Directions for the data below: repeat exactly the lines from the one with "person can see through his or her ey.." through the one with "Emerging economies, particularly", both included, and omit all pictures.

### Records for the exercise
_ _ _ _ _
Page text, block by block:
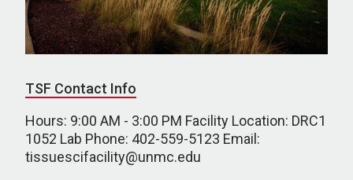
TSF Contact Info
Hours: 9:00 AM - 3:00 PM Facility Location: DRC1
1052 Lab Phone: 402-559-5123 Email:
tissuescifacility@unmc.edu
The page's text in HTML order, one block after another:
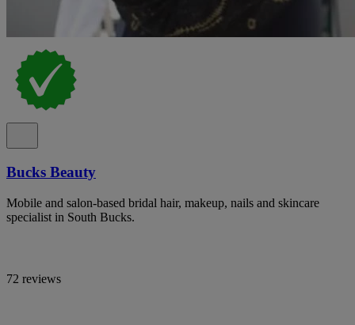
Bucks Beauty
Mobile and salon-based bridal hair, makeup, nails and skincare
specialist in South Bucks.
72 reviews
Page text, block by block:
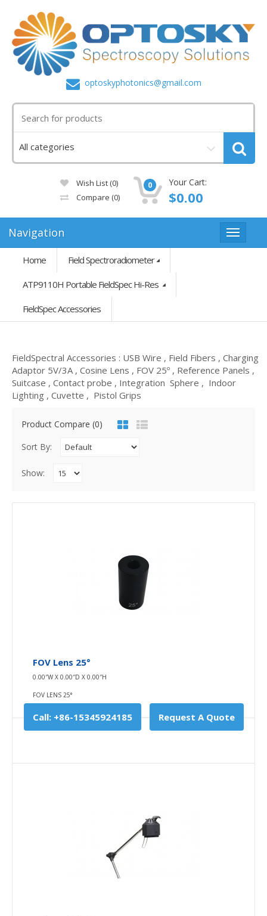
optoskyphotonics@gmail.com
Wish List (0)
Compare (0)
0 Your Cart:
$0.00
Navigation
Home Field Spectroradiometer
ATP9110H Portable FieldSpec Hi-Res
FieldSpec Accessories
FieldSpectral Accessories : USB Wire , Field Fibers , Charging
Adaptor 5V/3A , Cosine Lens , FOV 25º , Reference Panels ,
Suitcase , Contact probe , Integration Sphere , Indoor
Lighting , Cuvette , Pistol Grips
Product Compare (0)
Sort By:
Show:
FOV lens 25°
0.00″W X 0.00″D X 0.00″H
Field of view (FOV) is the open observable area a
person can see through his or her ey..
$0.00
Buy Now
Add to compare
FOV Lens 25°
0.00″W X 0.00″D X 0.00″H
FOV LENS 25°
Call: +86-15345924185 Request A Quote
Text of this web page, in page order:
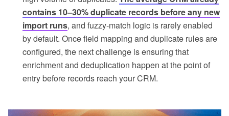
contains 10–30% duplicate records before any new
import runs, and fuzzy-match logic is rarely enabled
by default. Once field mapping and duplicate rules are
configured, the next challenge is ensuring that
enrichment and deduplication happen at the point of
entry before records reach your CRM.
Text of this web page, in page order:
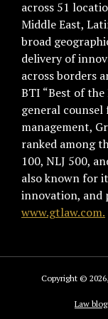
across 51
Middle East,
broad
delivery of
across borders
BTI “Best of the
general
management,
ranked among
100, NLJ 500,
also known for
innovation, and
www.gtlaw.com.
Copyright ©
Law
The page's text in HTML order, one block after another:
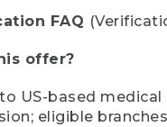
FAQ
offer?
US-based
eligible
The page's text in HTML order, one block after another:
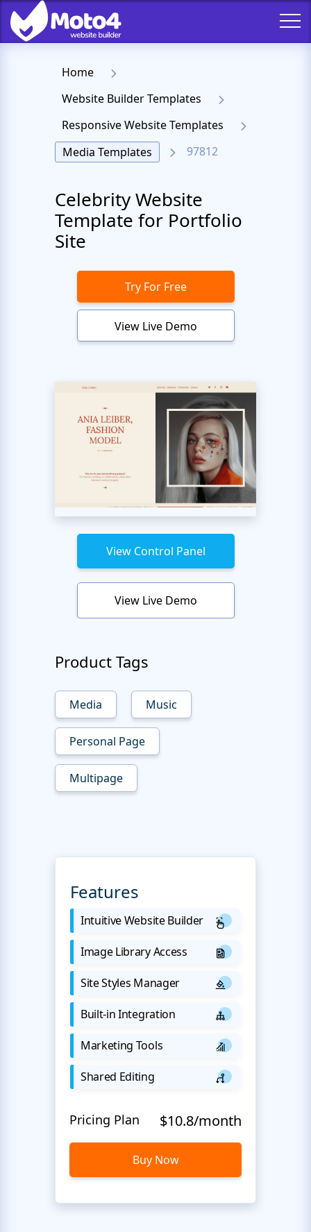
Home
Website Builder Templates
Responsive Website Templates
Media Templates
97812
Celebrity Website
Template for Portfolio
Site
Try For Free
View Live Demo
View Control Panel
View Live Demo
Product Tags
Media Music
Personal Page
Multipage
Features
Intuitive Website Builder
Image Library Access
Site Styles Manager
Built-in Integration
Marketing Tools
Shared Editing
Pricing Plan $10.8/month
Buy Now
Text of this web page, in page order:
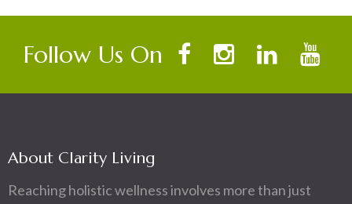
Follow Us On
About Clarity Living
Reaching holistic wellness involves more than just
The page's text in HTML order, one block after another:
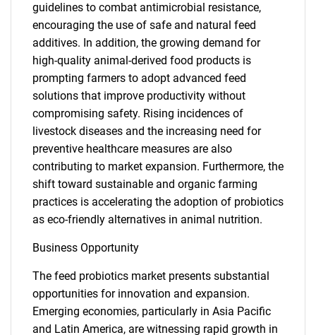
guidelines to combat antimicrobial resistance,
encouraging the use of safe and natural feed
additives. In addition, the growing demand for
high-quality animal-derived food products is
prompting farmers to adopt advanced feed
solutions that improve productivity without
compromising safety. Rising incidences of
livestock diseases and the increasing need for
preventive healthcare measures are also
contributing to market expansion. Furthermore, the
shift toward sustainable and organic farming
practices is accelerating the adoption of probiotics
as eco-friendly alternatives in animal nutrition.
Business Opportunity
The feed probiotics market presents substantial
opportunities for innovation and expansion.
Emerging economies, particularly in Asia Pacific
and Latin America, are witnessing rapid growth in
_ _ _ _ _
### Final answer
person can see through his or her ey..
$0.00
Buy Now
Add to compare
FOV Lens 25°
0.00″W X 0.00″D X 0.00″H
FOV LENS 25°
Call: +86-15345924185 Request A Quote
Text of this web page, in page order:
contains 10–30% duplicate records before any new
import runs, and fuzzy-match logic is rarely enabled
by default. Once field mapping and duplicate rules are
configured, the next challenge is ensuring that
enrichment and deduplication happen at the point of
entry before records reach your CRM.
Text of this web page, in page order:
across 51
Middle East,
broad
delivery of
across borders
BTI “Best of the
general
management,
ranked among
100, NLJ 500,
also known for
innovation, and
www.gtlaw.com.
Copyright ©
Law
The page's text in HTML order, one block after another:
FAQ
offer?
US-based
eligible
The page's text in HTML order, one block after another:
Home
Website Builder Templates
Responsive Website Templates
Media Templates
97812
Celebrity Website
Template for Portfolio
Site
Try For Free
View Live Demo
View Control Panel
View Live Demo
Product Tags
Media Music
Personal Page
Multipage
Features
Intuitive Website Builder
Image Library Access
Site Styles Manager
Built-in Integration
Marketing Tools
Shared Editing
Pricing Plan $10.8/month
Buy Now
Text of this web page, in page order:
Follow Us On
About Clarity Living
Reaching holistic wellness involves more than just
The page's text in HTML order, one block after another:
guidelines to combat antimicrobial resistance,
encouraging the use of safe and natural feed
additives. In addition, the growing demand for
high-quality animal-derived food products is
prompting farmers to adopt advanced feed
solutions that improve productivity without
compromising safety. Rising incidences of
livestock diseases and the increasing need for
preventive healthcare measures are also
contributing to market expansion. Furthermore, the
shift toward sustainable and organic farming
practices is accelerating the adoption of probiotics
as eco-friendly alternatives in animal nutrition.
Business Opportunity
The feed probiotics market presents substantial
opportunities for innovation and expansion.
Emerging economies, particularly in Asia Pacific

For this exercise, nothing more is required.